En gros, cela signifie que nous avons véritablement un projet solide qui suscite un réel intérêt à approfondir l’écoute du rap colombien. Le morceau « Estetograma » est véritablement une perle rare, le refrain porté par la voix exceptionnelle de Daymé sur un sample de soul qui rivalise avec les plus grands succès jazzy hip hop mérite d’être écouté de toute urgence. Les flows sont bien rythmés, le morceau est une ode à la contemplation. Le titre transmet de façon intrinsèque un certain air de mélancolie en faisant référence à la solitude semblant s’adresser spécifiquement à quelqu’un. La collaboration « Los Legendarios » avec les partenaires de Laberinto ELC est véritablement un hommage au rap, à leur façon de procéder et à leur détermination à toujours créer leur musique selon leurs propres termes.Le résultat est de nouveau impressionnant avec un refrain interprété par divers rappeurs. Lorsque les artistes cultivent un style qui leur est unique pendant des années, ils ne peuvent que l’améliorer. Rester vrai à ses origines, c’est le sommet ultime pour un artiste.
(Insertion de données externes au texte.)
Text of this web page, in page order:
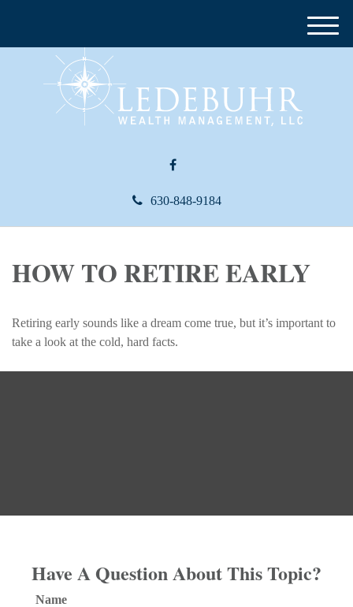
630-848-9184
M
e
HOW TO RETIRE EARLY
Retiring early sounds like a dream come true, but it’s important to
take a look at the cold, hard facts.
Have A Question About This Topic?
Name
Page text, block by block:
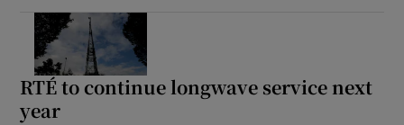
RTÉ to continue longwave service next
year
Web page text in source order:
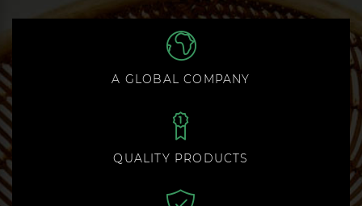
A GLOBAL COMPANY
QUALITY PRODUCTS
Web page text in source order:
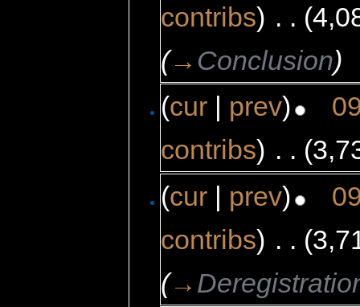
contribs) . .
(→ Conclusion)
(cur | prev)
contribs) . .
(cur | prev)
contribs) . .
(→
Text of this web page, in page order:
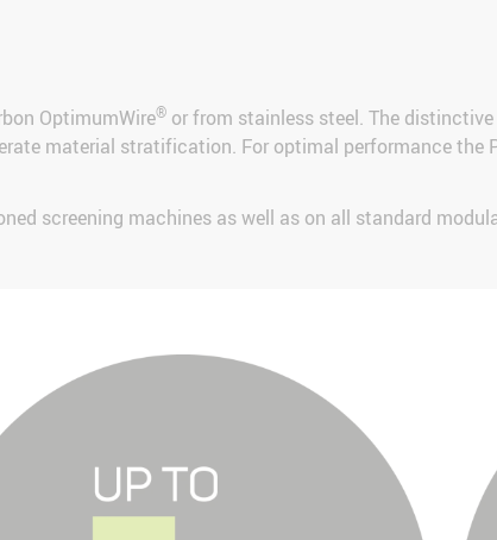
OptimumWire® or from stainless steel. The
material stratification. For optimal performance the
screening machines as well as on all standard
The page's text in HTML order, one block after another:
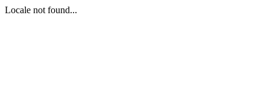
Locale not found...
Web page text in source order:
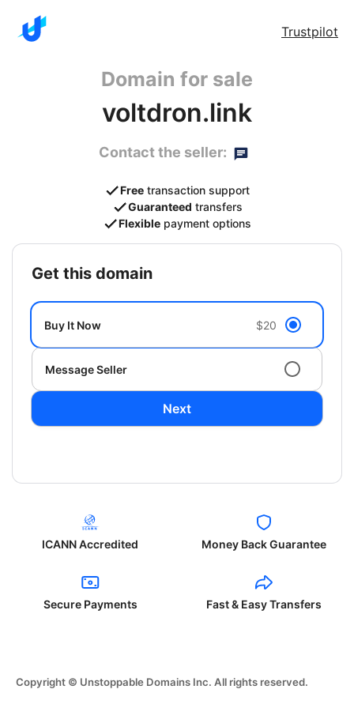
Trustpilot
Domain for sale
voltdron.link
Contact the seller:
Free transaction support
Guaranteed transfers
Flexible payment options
get this domain
Buy It Now $20
Message Seller
Next
ICANN Accredited Money Back Guarantee
Secure Payments Fast & Easy Transfers
Copyright © Unstoppable Domains Inc. All rights reserved.
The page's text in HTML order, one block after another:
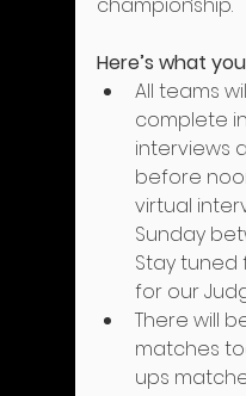
championship.
Here’s what
All teams
complete
interviews
before
virtual
Sunday
Stay
for our
There will
matches
ups
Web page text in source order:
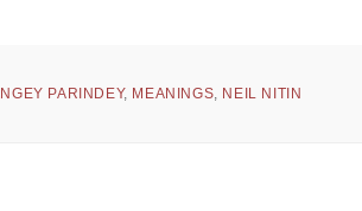
PARINDEY, MEANINGS NEIL NITIN
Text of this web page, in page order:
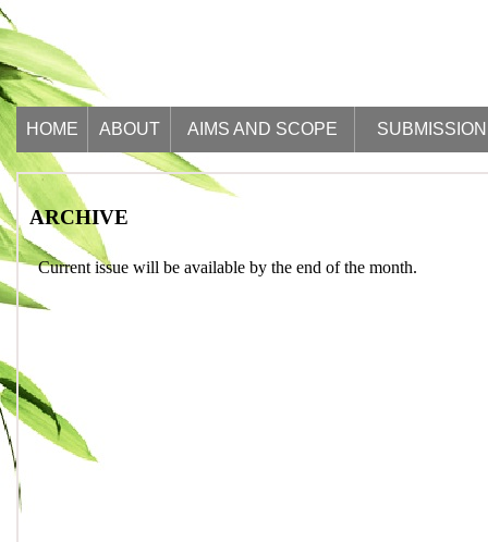
HOME ABOUT AIMS AND SCOPE
ARCHIVE
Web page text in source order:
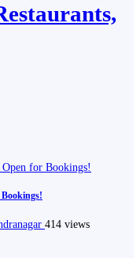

Peut-on parler d’apogée ? « Ronaldiño y Ronaldo » m’a logiquement interpellé car cela faisait un moment que je n’avais pas vu un titre en rapport avec des noms de footballeurs. Ne vous laissez pas induire par des jugements précipités, ils ne représentent ni une analyse critique, ni une biographie des deux icônes du football brésilien. C’est une pièce de grande qualité qui s’aligne avec le fil conducteur de l’album. Je ne vais pas tous les citer, je conclue avec le hit « El Remate » et son sample très jazzy, qui est aussi le dernier titre de l’album. On a l’impression d’assister à une fin de soirée dans un club où les derniers clients veulent poursuivre la fête. Il n’y a pas d’after-party pour nos artistes qui ont tout donné durant les 16 titres, on ne pouvait pas espérer mieux pour une outro.
Vous l’aurez compris, cet album est une véritable réussite, une parfaite entrée en la matière pour celles et ceux qui s’intéressent à cette scène.